Theo: Ha ha!!! Yeah, nothing cool happens by accident. Don’t let the old masters fool you. They too found their way to some kind of plan eventually. It’s taken a lot of work. I always felt like if we were going to try to play a kind of music that was a celebration of the greats that came before us, we’d better get it pretty spot on or we’d just sound like a bunch of wankers that should have stared a cover band. We had to really live the part of a band that was thinking, creating, and playing in 1971. I wanted to have all vintage gear.  I wanted to give people a fucking show out of a time warp – no half-ass shit.

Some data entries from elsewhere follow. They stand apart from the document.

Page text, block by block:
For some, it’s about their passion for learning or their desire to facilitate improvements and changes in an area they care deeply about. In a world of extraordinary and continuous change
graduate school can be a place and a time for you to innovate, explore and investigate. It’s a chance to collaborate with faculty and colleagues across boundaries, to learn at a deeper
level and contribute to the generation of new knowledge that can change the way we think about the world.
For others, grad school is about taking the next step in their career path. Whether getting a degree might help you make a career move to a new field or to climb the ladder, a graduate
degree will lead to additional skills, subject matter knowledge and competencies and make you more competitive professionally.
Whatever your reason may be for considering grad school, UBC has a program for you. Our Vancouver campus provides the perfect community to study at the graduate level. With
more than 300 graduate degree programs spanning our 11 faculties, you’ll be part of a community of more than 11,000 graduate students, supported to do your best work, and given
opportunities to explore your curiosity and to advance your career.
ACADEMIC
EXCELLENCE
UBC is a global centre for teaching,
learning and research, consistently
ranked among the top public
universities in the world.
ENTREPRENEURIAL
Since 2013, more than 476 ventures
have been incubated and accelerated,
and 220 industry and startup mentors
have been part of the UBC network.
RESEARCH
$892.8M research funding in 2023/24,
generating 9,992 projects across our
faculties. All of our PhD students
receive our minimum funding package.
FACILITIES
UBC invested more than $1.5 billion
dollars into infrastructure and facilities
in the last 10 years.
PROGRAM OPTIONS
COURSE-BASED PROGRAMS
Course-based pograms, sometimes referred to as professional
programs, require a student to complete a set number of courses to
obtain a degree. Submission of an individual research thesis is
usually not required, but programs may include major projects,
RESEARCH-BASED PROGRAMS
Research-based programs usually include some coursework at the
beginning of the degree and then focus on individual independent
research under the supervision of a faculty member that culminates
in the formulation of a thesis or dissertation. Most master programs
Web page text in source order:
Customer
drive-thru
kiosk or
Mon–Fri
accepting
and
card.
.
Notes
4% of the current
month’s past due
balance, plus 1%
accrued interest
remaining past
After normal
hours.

I knew from the beginning that what I wanted to be as a band would piss some people off. I knew some people wouldn’t take it seriously because it was derivative or not a “new” thing. But I also knew that if we could do it in a sincere way where it was obvious that we were fans of the greats celebrating the music we loved and grew up on, that it would reach the people that felt the way we do about that music. I just couldn’t see playing anything else. I try to listen to current music and some of it is cool. In the end, the combination of great songs and musicianship just forces me back to the stuff I grew up on. I’ve worn out all the same records everyone has and I started a band that might have the ability to make more of the music I wanted to listen to.

TBR:  Not to make any unfair assumptions or paint a picture of Orchid being some kind of a “retro” act, but obviously, you guys have an appreciation for the roots of Rock and Metal.  What attracts you – musically speaking or otherwise – to the 60’s and 70’s era of Rock?

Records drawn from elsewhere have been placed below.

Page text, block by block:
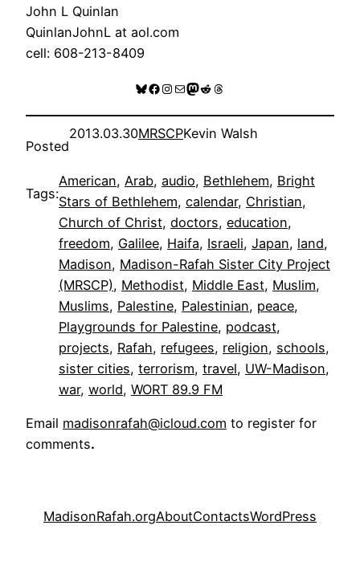
John L Quinlan
QuinlanJohnL at aol.com
cell: 608-213-8409
Bluesky
Facebook
Instagram
MailMastodon
RedditThreads
Posted
2013.03.30MRSCPKevin Walsh
Tags:
American, Arab, audio, Bethlehem, Bright
Stars of Bethlehem, calendar, Christian
Church of Christ, doctors, education
freedom, Galilee, Haifa, Israeli, Japan, land
Madison, Madison-Rafah Sister City Project
(MRSCP), Methodist, Middle East, Muslim
Muslims, Palestine, Palestinian, peace
Playgrounds for Palestine, podcast
projects, Rafah, refugees, religion, schools
sister cities, terrorism, travel, UW-Madison
war, world, WORT 89.9 FM
Email madisonrafah@icloud.com to register for
comments.
MadisonRafah.orgAboutContactsWordPress
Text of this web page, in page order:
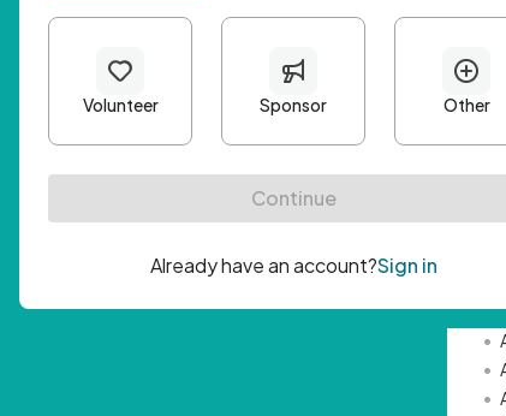
•
•
•
•
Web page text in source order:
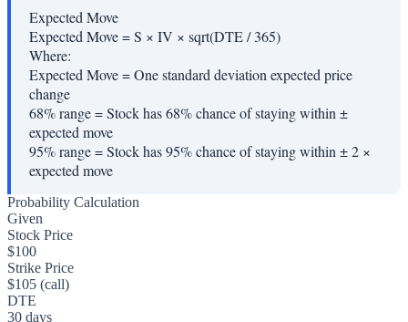
Expected Move
Expected Move = S × IV × sqrt(DTE / 365)
Where:
Expected Move=One standard deviation expected price
change
68% range=Stock has 68% chance of staying within ±
expected move
95% range=Stock has 95% chance of staying within ± 2 ×
expected move
Probability Calculation
Given
Stock Price
$100
Strike Price
$105 (call)
DTE
30 days
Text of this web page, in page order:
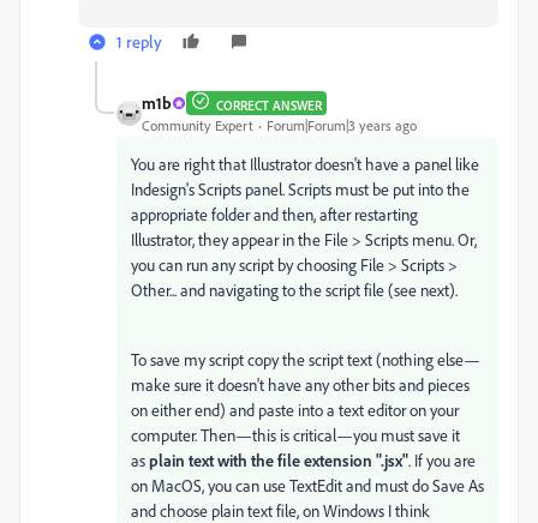
1 reply
m1b CORRECT ANSWER
Community Expert Forum|Forum|3 years ago
You are right that Illustrator doesn't have a panel like
Indesign's Scripts panel. Scripts must be put into the
appropriate folder and then, after restarting
Illustrator, they appear in the File > Scripts menu. Or,
you can run any script by choosing File > Scripts >
Other... and navigating to the script file (see next).
To save my script copy the script text (nothing else—
make sure it doesn't have any other bits and pieces
on either end) and paste into a text editor on your
computer. Then—this is critical—you must save it
asplain text with the file extension ".jsx". If you are
on MacOS, you can use TextEdit and must do Save As
and choose plain text file, on Windows I think
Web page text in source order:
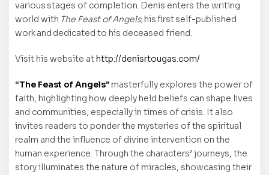
various stages of completion. Denis enters the writing
world with The Feast of Angels; his first self-published
work and dedicated to his deceased friend.
Visit his website athttp://denisrtougas.com/
“The Feast of Angels” masterfully explores the power of
faith, highlighting how deeply held beliefs can shape lives
and communities, especially in times of crisis. It also
invites readers to ponder the mysteries of the spiritual
realm and the influence of divine intervention on the
human experience. Through the characters’ journeys, the
story illuminates the nature of miracles, showcasing their

Mark: Well, I like stuff from any era as long as it’s good. It’s really all about good songs. I think for me the eras you mention were still close to the genesis of Rock music. There was still a close connection to Blues, Jazz, and the other things which Rock was based on. The heavy bands of the late 60’s were still just overdriven Blues bands, sometimes with a Jazz influence as well. That has gotten so lost and twisted through the years that it’s not even really heard in most music these days, especially in heavy music or Heavy Metal of these times.

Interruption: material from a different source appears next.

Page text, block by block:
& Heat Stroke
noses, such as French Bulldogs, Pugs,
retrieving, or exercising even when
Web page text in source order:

The heart and soul of Rock n’ Roll has been mostly lost. Of course there are many examples where what I’ve said is not true, I’m just speaking in general terms of the difference between eras. The 60’s and 70’s still had artists who wanted to write great songs that reached a lot of listeners. Black Sabbath wanted to sell as many records as they could, you know. My favorite records personally probably come from the early to late 70’s. Tastes and appreciations change throughout life though; I’m just at an age where I’m back to the things I grew up with.

Theo:  For me, it’s always been about three things:  Great songwriting, great musicianship, and a fucking band that wasn’t afraid to look like something that set them apart from the normal guy walking down the street.  The bands of the 60’s and 70’s got that. Hippies and rockers didn’t want to dress, act, or communicate like what they thought of as normal square society. They took pride in being “different”…that’s what being a musician was. I miss that in modern music. It seems like you’re either a total eyeliner wearing, side swept hair having joke or you dress like a bike messenger that hasn’t bathed in six months. It’s nice to see some bands like Electric Wizard and Graveyard that have an honest edge but still know what it means to look like a band. They look and sound like they belong together – a unified force. That’s a nice return to the days of the music that mattered to me.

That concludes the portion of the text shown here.